Donald Trump is incapable of expressing empathy does not heed Scripture "Vengence is mine, says the Lord"


"Vengeance is mine, and I will repay, says the Lord" is a Biblical phrase appearing in Romans 12:19, citing Deuteronomy 32:35. It commands believers not to seek personal revenge, but to trust in God’s perfect timing and justice to handle wrongs.

Spiteful Donald Trump: Cannot even keep his mouth shut our of respect for the dead. Echo opinion letter published in the Virginian Pilot newspaper.

Robert Mueller (b. 1944 - d. 2026): A graduate of Princeton University and New York University, Mueller served as a U.S. Marine Corps officer during the Vietnam War, receiving a Bronze Star for heroism and a Purple Heart. He later attended the University of Virginia School of Law. Mueller was a registered Republican in Washington, D.C., and was appointed or reappointed to Senate-confirmed positions by presidents George H. W. Bush, Bill Clinton, George W. Bush, and Barack Obama.
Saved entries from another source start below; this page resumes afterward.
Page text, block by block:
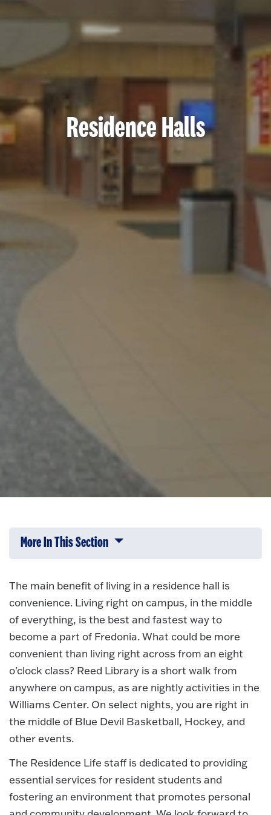
Residence Halls
More In This Section Click to expose navigation links on
The main benefit of living in a residence hall is
convenience. Living right on campus, in the middle
of everything, is the best and fastest way to
become a part of Fredonia. What could be more
convenient than living right across from an eight
o'clock class? Reed Library is a short walk from
anywhere on campus, as are nightly activities in the
Williams Center. On select nights, you are right in
the middle of Blue Devil Basketball, Hockey, and
other events.
The Residence Life staff is dedicated to providing
essential services for resident students and
fostering an environment that promotes personal
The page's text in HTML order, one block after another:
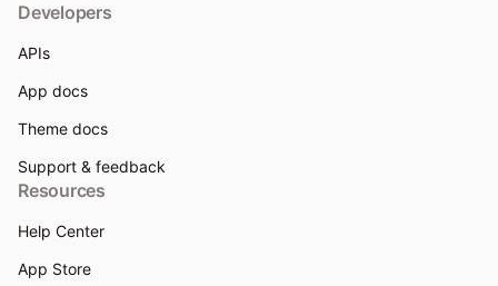
Developers
APIs
App docs
Theme docs
Support & feedback
Resources
Help Center
App Store
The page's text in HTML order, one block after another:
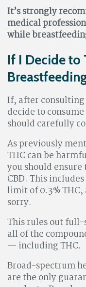
It’s strongly
medical
while
If I Decide to
If, after
decide to
should carefully
As previously
THC can be
you should
CBD. This
limit of 0.3% THC,
sorry.
This rules out full-
all of the
— including THC.
Broad-spectrum
are the only
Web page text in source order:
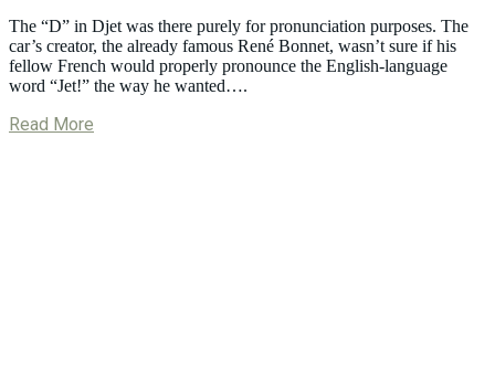
The “D” in Djet was there purely for pronunciation purposes. The
car’s creator, the already famous René Bonnet, wasn’t sure if his
fellow French would properly pronounce the English-language
word “Jet!” the way he wanted….
Read More
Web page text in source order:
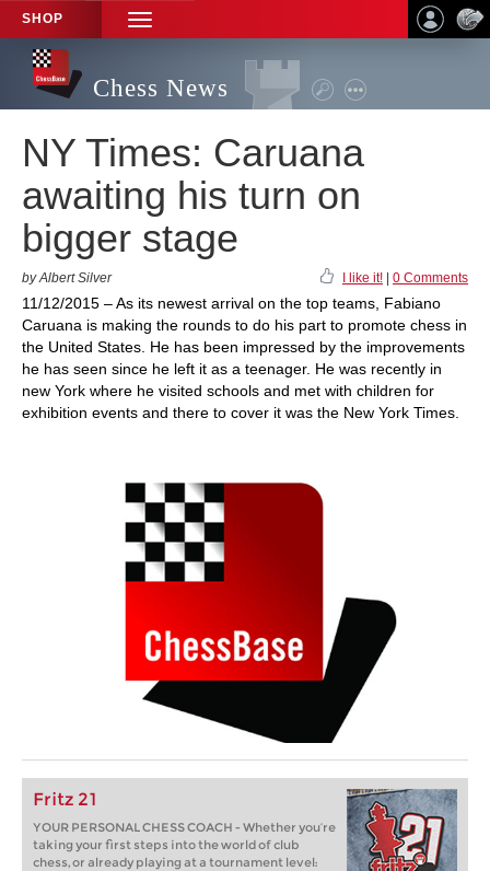
SHOP
TOGGLE
NAVIGATION
Chess News
NY Times: Caruana
awaiting his turn on
bigger stage
by Albert Silver I like it! 0 Comments
11/12/2015 – As its newest arrival on the top teams, Fabiano
Caruana is making the rounds to do his part to promote chess in
the United States. He has been impressed by the improvements
he has seen since he left it as a teenager. He was recently in
new York where he visited schools and met with children for
exhibition events and there to cover it was the New York Times.
Fritz 21
YOUR PERSONAL CHESS COACH - Whether you’re
taking your first steps into the world of club
chess, or already playing at a tournament level:
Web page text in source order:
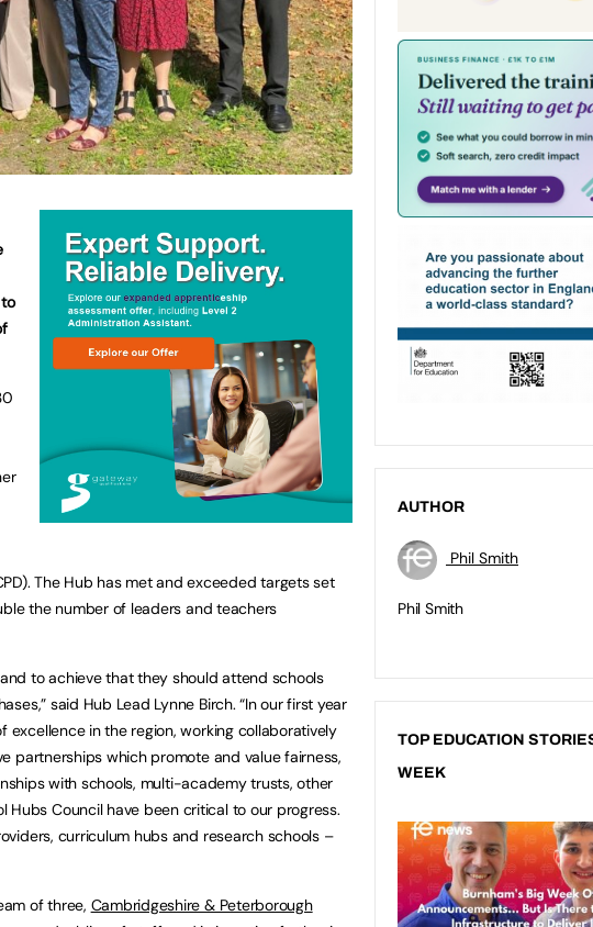
The Hub has met and exceeded targets set
the number of leaders and teachers
to achieve that they should attend schools
said Hub Lead Lynne Birch. “In our first year
in the region, working collaboratively
partnerships which promote and value fairness,
with schools, multi-academy trusts, other
Hubs Council have been critical to our progress.
curriculum hubs and research schools –
of three, Cambridgeshire & Peterborough
AUTHOR
Phil Smith
Phil Smith
TOP EDUCATION
WEEK
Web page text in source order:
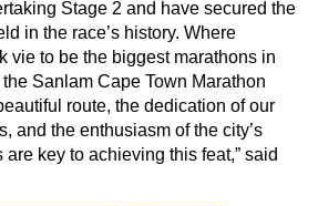
Stage 2 and have secured the
in the race’s history. Where
vie to be the biggest marathons in
Sanlam Cape Town Marathon
route, the dedication of our
and the enthusiasm of the city’s
key to achieving this feat,” said
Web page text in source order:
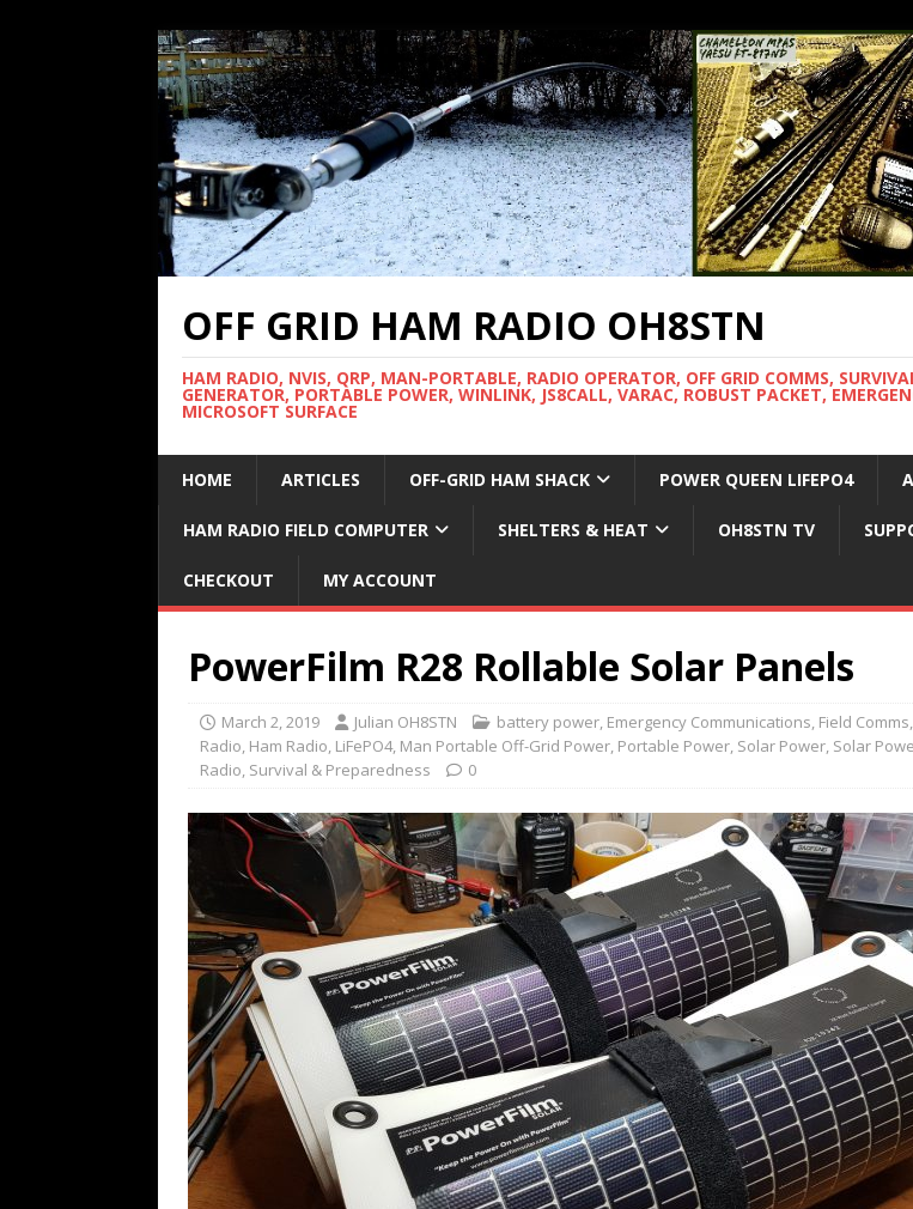
OFF GRID HAM RADIO OH8STN
HAM RADIO, NVIS, QRP, MAN-PORTABLE, RADIO OPERATOR, OFF GRID COMMS,
GENERATOR, PORTABLE POWER, WINLINK, JS8CALL, VARAC, ROBUST PACKET,
MICROSOFT SURFACE
HOME ARTICLES OFF-GRID HAM SHACK POWER QUEEN LIFEPO4
HAM RADIO FIELD COMPUTER SHELTERS & HEAT OH8STN TV
CHECKOUT MY ACCOUNT
PowerFilm R28 Rollable Solar Panels
March 2, 2019 Julian OH8STN battery power, Emergency Communications, Field Comms,
Radio, Ham Radio, LiFePO4, Man Portable Off-Grid Power, Portable Power, Solar Power, Solar
Radio, Survival & Preparedness 0

When decorated war veteran and former FBI Director Robert Mueller died earlier this month, President Donald Trump responded on social media within hours by saying, “Good, I’m glad he’s dead. He can no longer hurt innocent people.”

This declaration was made by the same man who said that people who he claimed celebrated the death of conservative activist Charlie Kirk should be under federal investigation for using hate speech and be designated as domestic terrorists.

I would think that a person as narcissistic as Trump would be more concerned about his own legacy and what people will be saying about him after he is gone. The spiteful, inappropriate language he constantly uses to attack anyone who gets in his way won’t be the worst of what there will be to say about him and his presidency postmortem — not by a long shot. 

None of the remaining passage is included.